According to Pisonero, the legislation introduces, among other things, the obligation to justify decisions, including those on the transfer of prosecutors, and a guarantee of the improvement of legal remedies, after the new High Council of Prosecutors has been formed.
“These changes aim at strengthening the internal autonomy of individual prosecutors. We expect Serbia to proceed swiftly with effective implementation of this legislation and therefore to establish the High Judicial and High Prosecutorial Councils as soon as possible, through a swift election of the lay members”, Pisonero said.
Vladimir Međak, Vice President of the European Movement in Serbia (EPUS), told EWB that Serbia should prove that it credibly fights for the independence of the judiciary. He adds that the fight against corruption is one of Serbia’s demands in Chapter 23, which concerns the rule of law.
“Serbia’s negotiating framework for EU accession is quite clear. We have to fulfill the transitional criteria in Chapters 23 and 24. Now that the judicial laws have been adopted, we need to prove that we credibly fight for an independent judiciary and an independent prosecution. The application of judicial laws and the fight against corruption will be one of the requirements according to which it will be measured if we close chapter 23”, Međak said
EPS – a company with constant losses
Elektroprivreda Srbije is the largest company in the country, with around 25,000 employees. Since the fall of 2022, the government in Serbia has been negotiating with Norwegian experts on the reform of EPS and other energy companies.

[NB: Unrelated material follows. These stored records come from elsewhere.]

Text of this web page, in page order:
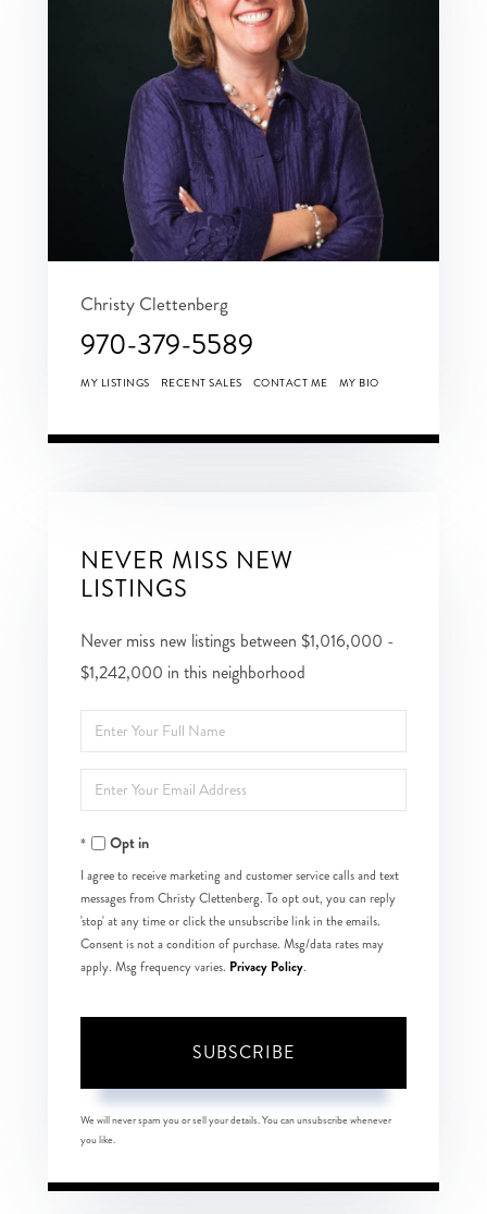
Christy Clettenberg
970-379-5589
MY LISTINGS RECENT SALES CONTACT ME MY BIO
NEVER MISS NEW
LISTINGS
Never miss new listings between $1,016,000 -
$1,242,000 in this neighborhood
Enter
Full
Name
Enter
Your
EmailOpt in
I agree to receive marketing and customer service calls and text
messages from Christy Clettenberg. To opt out, you can reply
'stop' at any time or click the unsubscribe link in the emails.
Consent is not a condition of purchase. Msg/data rates may
apply. Msg frequency varies. Privacy Policy.
SUBSCRIBE
We will never spam you or sell your details. You can unsubscribe whenever
you like.
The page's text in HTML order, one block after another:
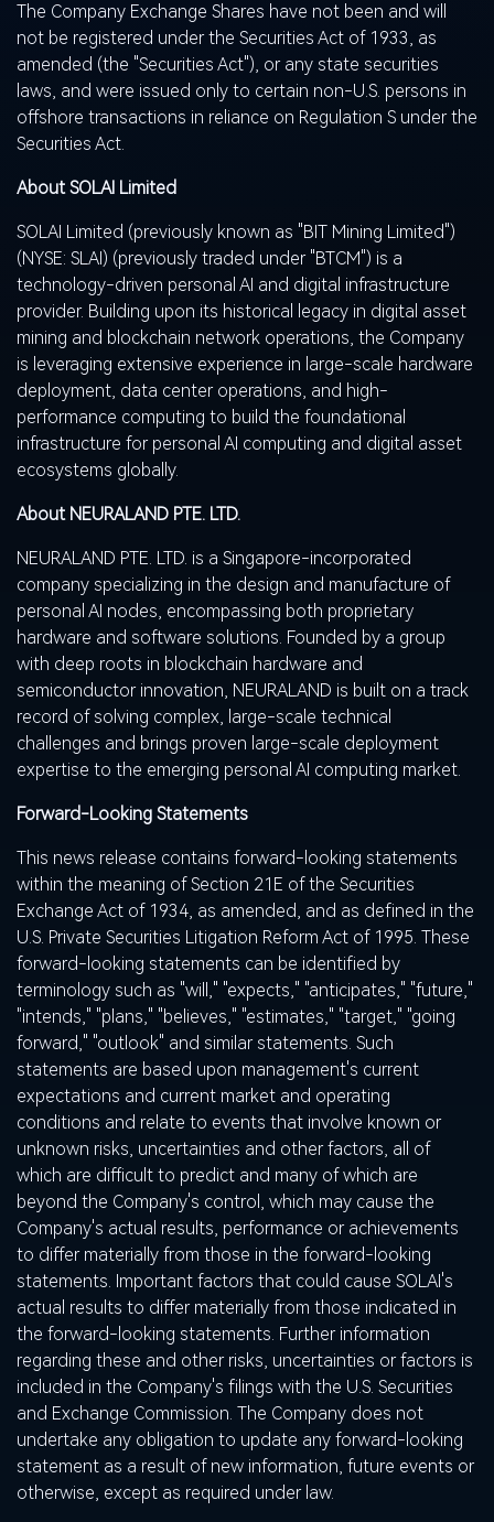
The Company Exchange Shares have not been and will
not be registered under the Securities Act of 1933, as
amended (the "Securities Act"), or any state securities
laws, and were issued only to certain non-U.S. persons in
offshore transactions in reliance on Regulation S under the
Securities Act.
About SOLAI Limited
SOLAI Limited (previously known as "BIT Mining Limited")
(NYSE: SLAI) (previously traded under "BTCM") is a
technology-driven personal AI and digital infrastructure
provider. Building upon its historical legacy in digital asset
mining and blockchain network operations, the Company
is leveraging extensive experience in large-scale hardware
deployment, data center operations, and high-
performance computing to build the foundational
infrastructure for personal AI computing and digital asset
ecosystems globally.
About NEURALAND PTE. LTD.
NEURALAND PTE. LTD. is a Singapore-incorporated
company specializing in the design and manufacture of
personal AI nodes, encompassing both proprietary
hardware and software solutions. Founded by a group
with deep roots in blockchain hardware and
semiconductor innovation, NEURALAND is built on a track
record of solving complex, large-scale technical
challenges and brings proven large-scale deployment
expertise to the emerging personal AI computing market.
Forward-Looking Statements
This news release contains forward-looking statements
within the meaning of Section 21E of the Securities
Exchange Act of 1934, as amended, and as defined in the
U.S. Private Securities Litigation Reform Act of 1995. These
forward-looking statements can be identified by
terminology such as "will," "expects," "anticipates," "future,"
"intends," "plans," "believes," "estimates," "target," "going
forward," "outlook" and similar statements. Such
statements are based upon management's current
expectations and current market and operating
conditions and relate to events that involve known or
unknown risks, uncertainties and other factors, all of
which are difficult to predict and many of which are
beyond the Company's control, which may cause the
Company's actual results, performance or achievements
to differ materially from those in the forward-looking
statements. Important factors that could cause SOLAI's
actual results to differ materially from those indicated in
the forward-looking statements. Further information
regarding these and other risks, uncertainties or factors is
included in the Company's filings with the U.S. Securities
and Exchange Commission. The Company does not
undertake any obligation to update any forward-looking
statement as a result of new information, future events or
otherwise, except as required under law.
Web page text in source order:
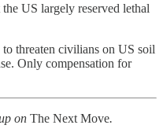
US largely reserved lethal
threaten civilians on US soil
Only compensation for
on The Next Move.
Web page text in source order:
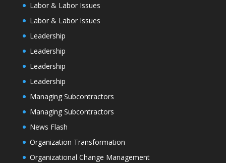
Labor & Labor Issues
Labor & Labor Issues
Leadership
Leadership
Leadership
Leadership
Managing Subcontractors
Managing Subcontractors
News Flash
Organization Transformation
Organizational Change Management
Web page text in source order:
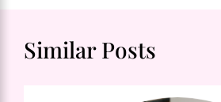
Similar Posts
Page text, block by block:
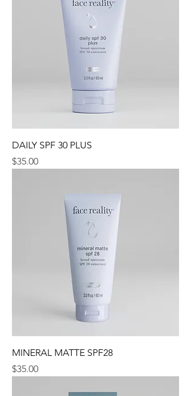
DAILY SPF 30 PLUS
Price
$35.00
MINERAL MATTE SPF28
Price
$35.00
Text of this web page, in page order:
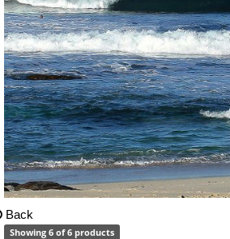
Back
Showing 6 of 6 products
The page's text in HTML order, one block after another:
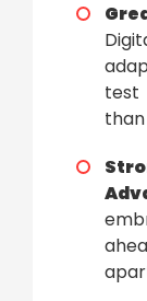
test
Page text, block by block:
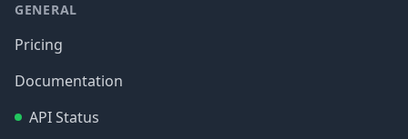
GENERAL
Pricing
Documentation
API Status
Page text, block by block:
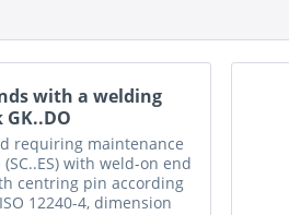
with a welding
requiring maintenance
(SC..ES) with weld-on end
centring pin according
12240-4, dimension
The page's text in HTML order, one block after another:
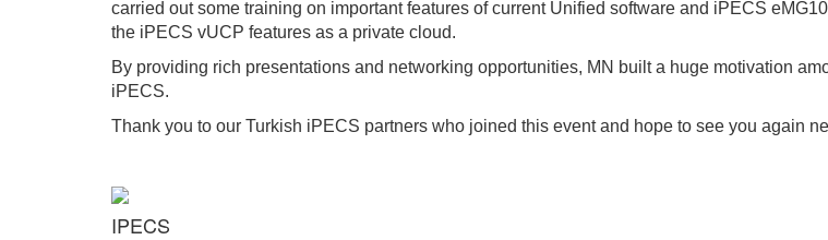
carried out some training on important features of current Unified software and iPECS
the iPECS vUCP features as a private cloud.
By providing rich presentations and networking opportunities, MN built a huge motivation
iPECS.
Thank you to our Turkish iPECS partners who joined this event and hope to see you again
IPECS
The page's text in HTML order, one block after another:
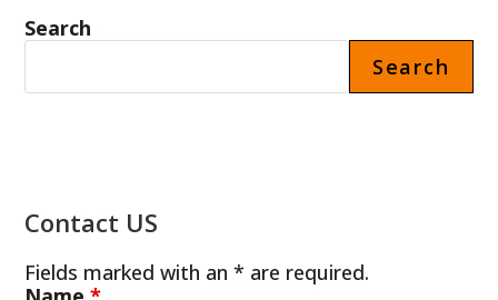
Search
Search
Contact US
Fields marked with an * are required.
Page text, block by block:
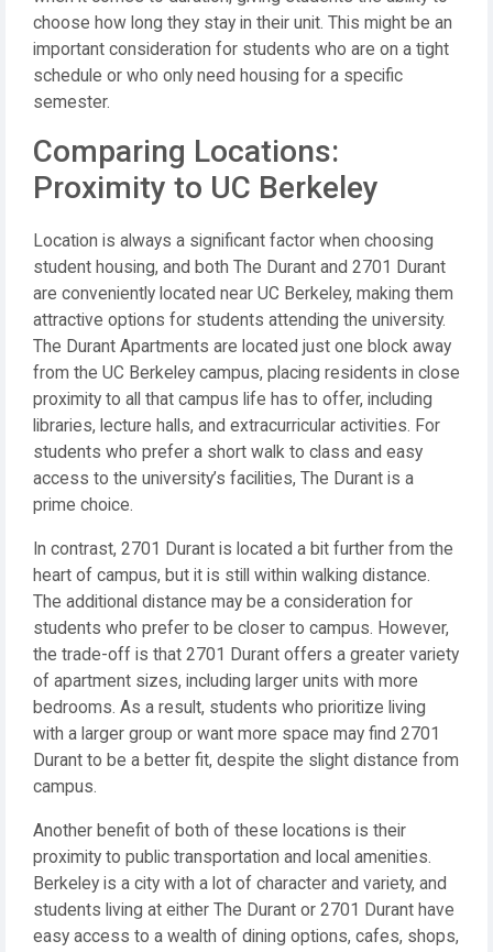
choose how long they stay in their unit. This might be an
important consideration for students who are on a tight
schedule or who only need housing for a specific
semester.
Comparing Locations:
Proximity to UC Berkeley
Location is always a significant factor when choosing
student housing, and both The Durant and 2701 Durant
are conveniently located near UC Berkeley, making them
attractive options for students attending the university.
The Durant Apartments are located just one block away
from the UC Berkeley campus, placing residents in close
proximity to all that campus life has to offer, including
libraries, lecture halls, and extracurricular activities. For
students who prefer a short walk to class and easy
access to the university’s facilities, The Durant is a
prime choice.
In contrast, 2701 Durant is located a bit further from the
heart of campus, but it is still within walking distance.
The additional distance may be a consideration for
students who prefer to be closer to campus. However,
the trade-off is that 2701 Durant offers a greater variety
of apartment sizes, including larger units with more
bedrooms. As a result, students who prioritize living
with a larger group or want more space may find 2701
Durant to be a better fit, despite the slight distance from
campus.
Another benefit of both of these locations is their
proximity to public transportation and local amenities.
Berkeley is a city with a lot of character and variety, and
students living at either The Durant or 2701 Durant have
easy access to a wealth of dining options, cafes, shops,
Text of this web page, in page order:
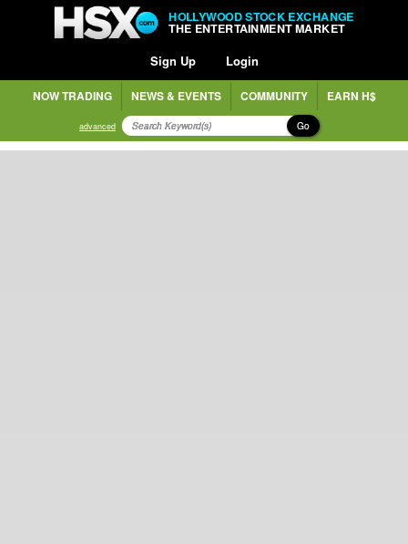
HOLLYWOOD STOCK EXCHANGE
THE ENTERTAINMENT MARKET
Sign Up Login
NOW TRADING NEWS & EVENTS COMMUNITY EARN H$
advanced Go
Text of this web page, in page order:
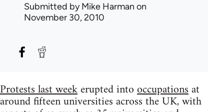
Submitted byMike Harman on
November 30, 2010
Protests last weekerupted intooccupationsat
around fifteen universities across the UK, with
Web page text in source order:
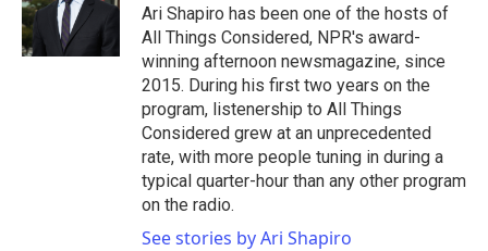
Ari Shapiro has been one of the hosts of
All Things Considered, NPR's award-
winning afternoon newsmagazine, since
2015. During his first two years on the
program, listenership to All Things
Considered grew at an unprecedented
rate, with more people tuning in during a
typical quarter-hour than any other program
on the radio.
See stories by Ari Shapiro
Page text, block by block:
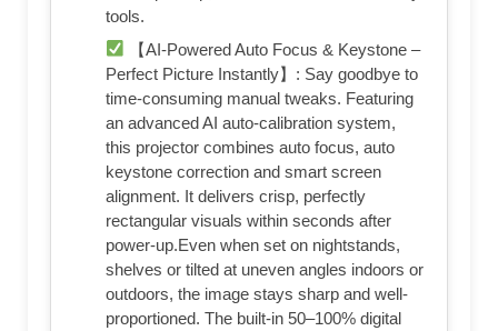
tools.
【AI-Powered Auto Focus & Keystone –
Perfect Picture Instantly】: Say goodbye to
time-consuming manual tweaks. Featuring
an advanced AI auto-calibration system,
this projector combines auto focus, auto
keystone correction and smart screen
alignment. It delivers crisp, perfectly
rectangular visuals within seconds after
power-up.Even when set on nightstands,
shelves or tilted at uneven angles indoors or
outdoors, the image stays sharp and well-
proportioned. The built-in 50–100% digital
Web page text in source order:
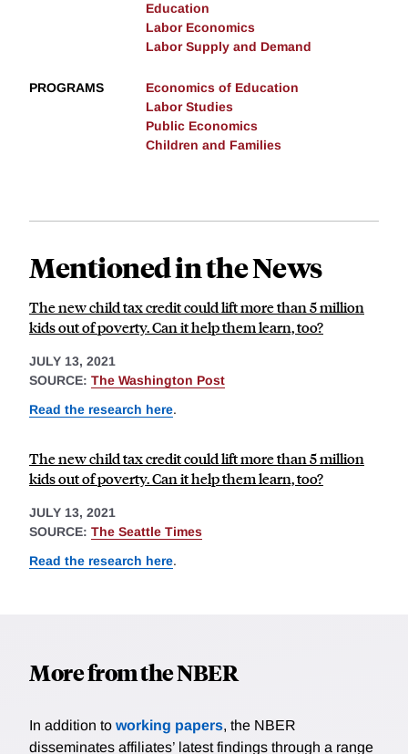
Education
Labor Economics
Labor Supply and Demand
PROGRAMS
Economics of Education
Labor Studies
Public Economics
Children and Families
Mentioned in the News
The new child tax credit could lift more than 5 million
kids out of poverty. Can it help them learn, too?
JULY 13, 2021
SOURCE: The Washington Post
Read the research here.
The new child tax credit could lift more than 5 million
kids out of poverty. Can it help them learn, too?
JULY 13, 2021
SOURCE: The Seattle Times
Read the research here.
More from the NBER
In addition to working papers, the NBER
disseminates affiliates’ latest findings through a range
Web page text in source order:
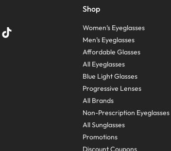
Shop
Women’s Eyeglasses
Men’s Eyeglasses
Affordable Glasses
All Eyeglasses
Blue Light Glasses
Progressive Lenses
All Brands
Non-Prescription Eyeglasses
All Sunglasses
Promotions
Discount Coupons
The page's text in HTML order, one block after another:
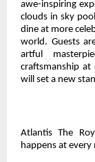
awe-inspiring
clouds in sky
dine at more
world. Guests
artful
craftsmanship
will set a new
Atlantis The
happens at
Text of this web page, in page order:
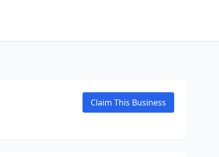
Claim This Business
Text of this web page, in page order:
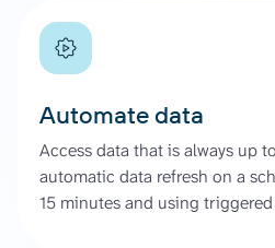
Automate data
Access data that is always up
automatic data refresh on a
15 minutes and using
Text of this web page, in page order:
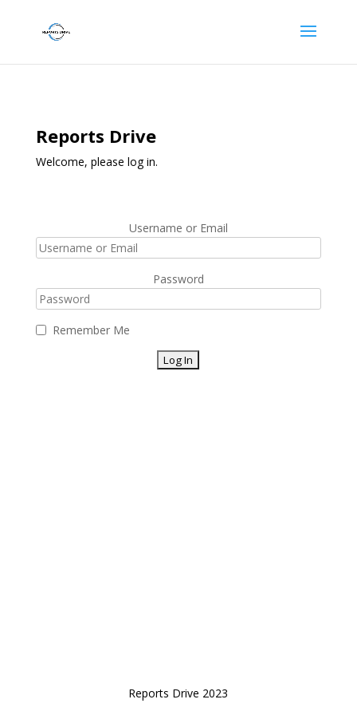
Reports Drive
Welcome, please log in.
Username or Email
Password
Remember Me
Reports Drive 2023
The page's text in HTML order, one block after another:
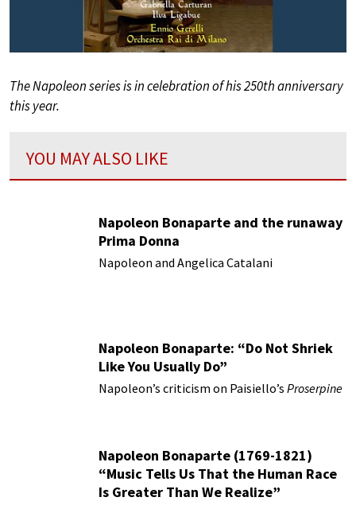
The Napoleon series is in celebration of his 250th anniversary
this year.
YOU MAY ALSO LIKE
Napoleon Bonaparte and the runaway
Prima Donna
Napoleon and Angelica Catalani
Napoleon Bonaparte: “Do Not Shriek
Like You Usually Do”
Napoleon’s criticism on Paisiello’s Proserpine
Napoleon Bonaparte (1769-1821)
“Music Tells Us That the Human Race
Is Greater Than We Realize”
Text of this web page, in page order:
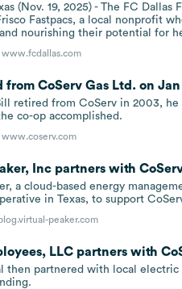
(Nov. 19, 2025) - The FC
Fastpacs, a local nonprofit
nourishing their potential for
www.fcdallas.com
from CoServ Gas Ltd. on Jan
retired from CoServ in 2003,
co-op accomplished.
www.coserv.com
Inc partners with
a cloud-based energy
in Texas, to support
blog.virtual-peaker.com
LLC partners with
then partnered with local
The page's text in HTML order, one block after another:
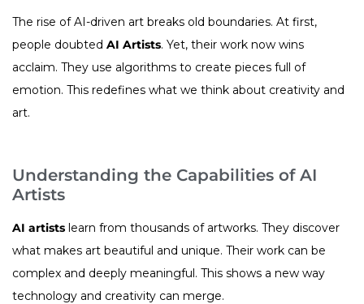
The rise of AI-driven art breaks old boundaries. At first,
people doubted AI Artists. Yet, their work now wins
acclaim. They use algorithms to create pieces full of
emotion. This redefines what we think about creativity and
art.
Understanding the Capabilities of AI
Artists
AI artists learn from thousands of artworks. They discover
what makes art beautiful and unique. Their work can be
complex and deeply meaningful. This shows a new way
technology and creativity can merge.
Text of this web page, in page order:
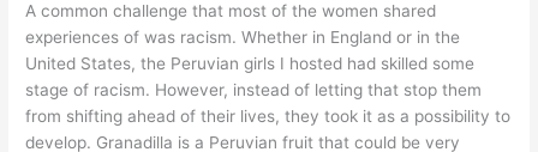
A common challenge that most of the women shared
experiences of was racism. Whether in England or in the
United States, the Peruvian girls I hosted had skilled some
stage of racism. However, instead of letting that stop them
from shifting ahead of their lives, they took it as a possibility to
develop. Granadilla is a Peruvian fruit that could be very
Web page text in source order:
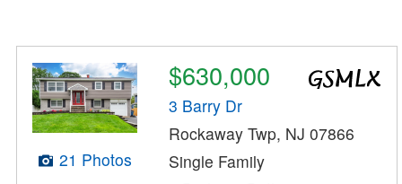
21 Photos
$630,000
3 Barry Dr
Rockaway Twp, NJ 07866
Single Family
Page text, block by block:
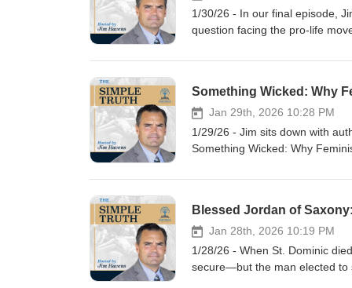
1/30/26 - In our final episode,
question facing the pro-life
strategies dominating the
Lila Rose and Kristan
that every human being is a
incrementalism, exposes the
to demand clarity, courage,
moment before it’s too late?
Jan 29th, 2026 10:28 PM
1/29/26 - Jim sits down with
Something Wicked: Why
ultimately conflicts with the
explaining how it reshaped
attempts to create a “Catholic
sacrifice, and love. The
Church life, education, and
Jan 28th, 2026 10:19 PM
1/28/26 - When St. Dominic
secure—but the man elected to
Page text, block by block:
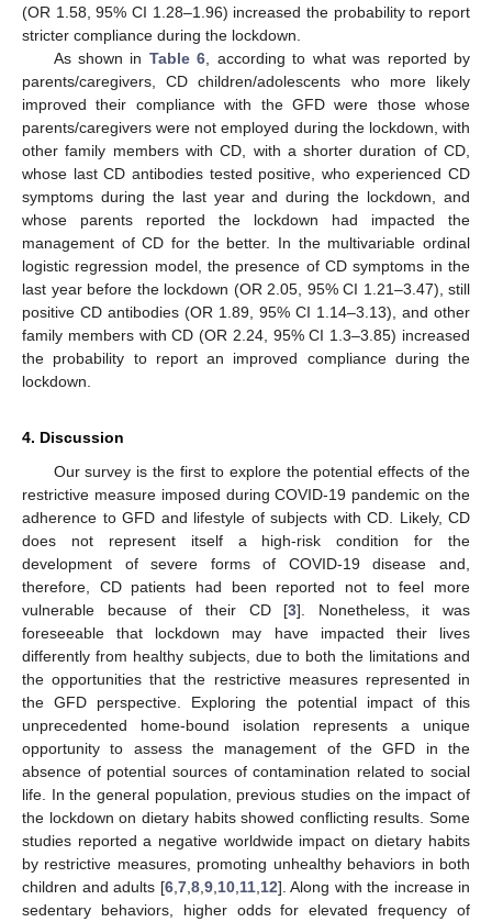
(OR 1.58, 95% CI 1.28–1.96) increased the probability to report
stricter compliance during the lockdown.
As shown in Table 6 , according to what was reported by
parents/caregivers, CD children/adolescents who more likely
improved their compliance with the GFD were those whose
parents/caregivers were not employed during the lockdown, with
other family members with CD, with a shorter duration of CD,
whose last CD antibodies tested positive, who experienced CD
symptoms during the last year and during the lockdown, and
whose parents reported the lockdown had impacted the
management of CD for the better. In the multivariable ordinal
logistic regression model, the presence of CD symptoms in the
last year before the lockdown (OR 2.05, 95% CI 1.21–3.47), still
positive CD antibodies (OR 1.89, 95% CI 1.14–3.13), and other
family members with CD (OR 2.24, 95% CI 1.3–3.85) increased
the probability to report an improved compliance during the
lockdown.
4. Discussion
Our survey is the first to explore the potential effects of the
restrictive measure imposed during COVID-19 pandemic on the
adherence to GFD and lifestyle of subjects with CD. Likely, CD
does not represent itself a high-risk condition for the
development of severe forms of COVID-19 disease and,
therefore, CD patients had been reported not to feel more
vulnerable because of their CD [3]. Nonetheless, it was
foreseeable that lockdown may have impacted their lives
differently from healthy subjects, due to both the limitations and
the opportunities that the restrictive measures represented in
the GFD perspective. Exploring the potential impact of this
unprecedented home-bound isolation represents a unique
opportunity to assess the management of the GFD in the
absence of potential sources of contamination related to social
life. In the general population, previous studies on the impact of
the lockdown on dietary habits showed conflicting results. Some
studies reported a negative worldwide impact on dietary habits
by restrictive measures, promoting unhealthy behaviors in both
children and adults [6, 7, 8, 9, 10, 11, 12]. Along with the increase in
sedentary behaviors, higher odds for elevated frequency of
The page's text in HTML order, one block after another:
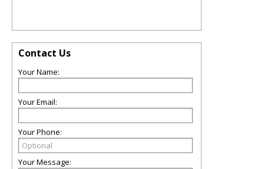
Contact Us
Your Name:
Your Email:
Your Phone:
Your Message:
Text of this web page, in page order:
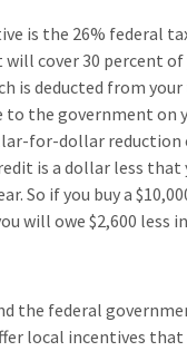
is the 26% federal
will cover 30 percent
is deducted from
to the government on
for-dollar reduction
is a dollar less that
So if you buy a
will owe $2,600 less
the federal
local incentives that

According to official data, EPS is the first on the list of companies with a cash loss. From March 2022, the acting EPS is Miroslav Tomašević. At the head of the company, he replaced Milorad Grcic, a member of the Serbian Progressive Party, who resigned in January 2022 due to public pressure due to the company’s collapse.
“Major errors in the management of Srbijagas and Elektroprivreda Srbije (EPS) came to fruition during the world energy crisis,” announced in July 2022 by the Fiscal Council, an independent institution that controls state expenditures.
The Council stated that the crisis, caused by the coronavirus pandemic and Russia’s invasion of Ukraine in February 2022, “was the trigger that exposed the domestic crisis of state-owned energy companies, which had been simmering for a long time.”
Total losses of EPS and Srbijagas, the state gas supply company, during the last heating season 2021/22. they amounted to about one billion euros. The Fiscal Council predicts that in 2023, more than one billion euros from the Serbian budget will cover the losses of Srbijagas and EPS. The exact figure has yet to be discovered, nor how the losses occurred and for what purposes the budget money will be used, the Fiscal Council warned.